Nutrition Information

Yield

8

Serving Size

1

Amount Per Serving Calories 266Total Fat 14gSaturated Fat 6gTrans Fat 0gUnsaturated Fat 8gCholesterol 121mgSodium 694mgCarbohydrates 8gFiber 1gSugar 4gProtein 27g

The recipes and nutritional information on Crock Pot Meal are for informational purposes only. Always consult a healthcare provider for personalized dietary advice.

Ingredients Notes

  • Chicken: Boneless, skinless chicken thighs offer juicy flavor; breasts are a leaner alternative.
  • Carrots: Fresh carrots add sweetness and crunch; baby carrots save prep time.
  • Celery: Fresh celery provides savory depth; ensure freshness for best flavor.
  • Onion: Yellow onion builds a savory base; leeks offer a milder taste.
  • Cream of Mushroom Soup: Canned soup adds creamy richness; homemade or cream of chicken can substitute.
  • Cheddar Cheese: Shredded cheddar adds tangy depth; colby or mozzarella work too.
  • Chicken Broth: Low-sodium broth controls saltiness; vegetable broth is a lighter option.
  • Thyme: Dried thyme adds earthy warmth; fresh thyme or rosemary can substitute.
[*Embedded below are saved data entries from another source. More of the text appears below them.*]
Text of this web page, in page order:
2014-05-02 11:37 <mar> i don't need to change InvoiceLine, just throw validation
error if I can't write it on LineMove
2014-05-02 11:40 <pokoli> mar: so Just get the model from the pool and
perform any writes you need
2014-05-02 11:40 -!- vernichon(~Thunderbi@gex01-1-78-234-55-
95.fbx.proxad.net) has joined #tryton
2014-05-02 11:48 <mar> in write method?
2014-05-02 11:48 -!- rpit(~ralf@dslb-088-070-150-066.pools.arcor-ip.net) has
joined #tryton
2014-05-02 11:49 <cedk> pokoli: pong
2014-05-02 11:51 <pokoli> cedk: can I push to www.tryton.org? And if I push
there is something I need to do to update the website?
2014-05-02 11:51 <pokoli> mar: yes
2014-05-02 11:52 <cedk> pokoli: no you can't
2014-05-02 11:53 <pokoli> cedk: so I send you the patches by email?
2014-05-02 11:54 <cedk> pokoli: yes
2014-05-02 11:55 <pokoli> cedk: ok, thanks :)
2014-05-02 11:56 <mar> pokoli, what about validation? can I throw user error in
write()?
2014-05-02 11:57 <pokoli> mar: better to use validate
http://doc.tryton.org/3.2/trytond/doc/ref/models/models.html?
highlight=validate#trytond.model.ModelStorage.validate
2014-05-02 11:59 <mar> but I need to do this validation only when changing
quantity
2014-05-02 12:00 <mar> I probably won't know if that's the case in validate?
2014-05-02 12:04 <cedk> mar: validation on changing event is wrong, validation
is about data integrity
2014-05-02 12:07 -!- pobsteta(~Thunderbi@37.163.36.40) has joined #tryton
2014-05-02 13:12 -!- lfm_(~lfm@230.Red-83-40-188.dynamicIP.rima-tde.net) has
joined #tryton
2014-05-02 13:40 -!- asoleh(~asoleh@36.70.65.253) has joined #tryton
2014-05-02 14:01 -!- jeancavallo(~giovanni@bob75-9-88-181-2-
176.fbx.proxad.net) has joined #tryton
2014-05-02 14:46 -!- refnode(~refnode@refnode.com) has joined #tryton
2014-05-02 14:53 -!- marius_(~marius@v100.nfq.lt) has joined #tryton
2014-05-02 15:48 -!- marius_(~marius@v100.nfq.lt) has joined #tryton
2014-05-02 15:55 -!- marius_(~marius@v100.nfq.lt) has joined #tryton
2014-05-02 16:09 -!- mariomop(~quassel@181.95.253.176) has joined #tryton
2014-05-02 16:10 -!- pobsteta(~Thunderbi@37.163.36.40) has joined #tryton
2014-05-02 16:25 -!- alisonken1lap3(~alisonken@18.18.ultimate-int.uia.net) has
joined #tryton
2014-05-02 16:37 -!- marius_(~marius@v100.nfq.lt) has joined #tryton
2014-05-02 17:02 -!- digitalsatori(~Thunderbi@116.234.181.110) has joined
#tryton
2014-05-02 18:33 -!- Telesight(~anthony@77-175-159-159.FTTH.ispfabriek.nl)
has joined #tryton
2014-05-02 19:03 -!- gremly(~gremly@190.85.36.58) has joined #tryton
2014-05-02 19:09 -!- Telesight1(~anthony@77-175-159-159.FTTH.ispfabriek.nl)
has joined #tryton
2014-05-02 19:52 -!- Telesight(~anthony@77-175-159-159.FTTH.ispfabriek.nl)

Variations and Substitutions

  • Protein Swap: Use turkey, pork, or tofu for a vegetarian version; adjust cooking time.
  • Veggie Add-Ins: Include peas, green beans, or mushrooms for extra nutrition and variety.
  • Dairy-Free: Use coconut milk or dairy-free cream soup and omit cheese for a dairy-free version.
  • Gluten-Free: Use gluten-free cream soup and ensure broth is gluten-free certified.
  • Low-Sodium: Use low-sodium broth and soup; reduce added salt to taste.
  • Spicy Twist: Add red pepper flakes or cayenne for a subtle heat boost.
  • Grain Addition: Mix in cooked rice or quinoa for a heartier casserole.

Storage Options

  • Refrigerator: Store in an airtight container for up to 4 days; reheat gently in the microwave or oven.
  • Freezer: Freeze for up to 3 months; thaw in the fridge before reheating.
  • Reheating: Warm with a splash of broth to maintain moisture; stir well.
  • Meal Prep: Portion into containers for easy lunches or dinners throughout the week.